A headbanging robot’s squatting in The Peninsula Hong Kong’s stately lobby, in the name of art
Industrial machine that looks as if it is spying on guests may put some off their afternoon tea and scones, though the installation’s British creator, Conrad Shawcross, insists it is both dumb and harmless
Tea at The Peninsula is going to be a bit different for the next couple of weeks. A giant industrial robot sits smack in the middle of the normally serene, neoclassical lobby of the Kowloon hotel, swaying its head – which has a long probe attached – to music in a lonely dance.

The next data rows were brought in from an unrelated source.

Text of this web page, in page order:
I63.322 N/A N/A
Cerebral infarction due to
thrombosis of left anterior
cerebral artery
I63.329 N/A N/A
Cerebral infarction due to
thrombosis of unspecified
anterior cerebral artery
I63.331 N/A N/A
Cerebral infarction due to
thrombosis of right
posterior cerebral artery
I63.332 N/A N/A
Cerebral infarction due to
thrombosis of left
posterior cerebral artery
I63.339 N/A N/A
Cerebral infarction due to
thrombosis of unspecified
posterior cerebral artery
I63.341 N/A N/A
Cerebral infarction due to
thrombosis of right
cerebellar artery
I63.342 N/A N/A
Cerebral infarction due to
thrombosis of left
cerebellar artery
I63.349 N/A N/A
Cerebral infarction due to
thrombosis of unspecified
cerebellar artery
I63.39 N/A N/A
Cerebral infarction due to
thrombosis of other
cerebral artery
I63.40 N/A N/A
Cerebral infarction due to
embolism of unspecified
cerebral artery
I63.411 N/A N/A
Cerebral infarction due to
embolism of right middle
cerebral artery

Its maker is British artist Conrad Shawcross, who has brought it over for The Peninsula Hong Kong’s second “Love Art” collaboration with Britain’s Royal Academy of Arts to coincide with the Art Basel Hong Kong fair.

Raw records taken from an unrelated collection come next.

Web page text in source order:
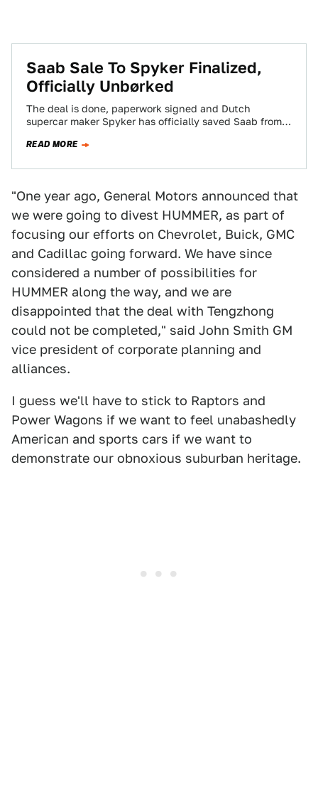
Saab Sale To Spyker Finalized,
Officially Unbørked
The deal is done, paperwork signed and Dutch
supercar maker Spyker has officially saved Saab from
READ MORE
"One year ago, General Motors announced that
we were going to divest HUMMER, as part of
focusing our efforts on Chevrolet, Buick, GMC
and Cadillac going forward. We have since
considered a number of possibilities for
HUMMER along the way, and we are
disappointed that the deal with Tengzhong
could not be completed," said John Smith GM
vice president of corporate planning and
alliances.
I guess we'll have to stick to Raptors and
Power Wagons if we want to feel unabashedly
American and sports cars if we want to
demonstrate our obnoxious suburban heritage.

The robot’s presence is slightly menacing; a seemingly sentient being reacts to the music while using its probe to gather the sights and sounds of humans gobbling down their tea and scones. Its spidery legs are fixed, at least, so there is no danger of its proboscis getting too close.
“Having it in The Peninsula is the most controversial location yet, in these conservative, beautiful colonial surroundings. People come for tea and jazz but they are confronted by this startling, sexual machine. The ... past is destabilised,” he says.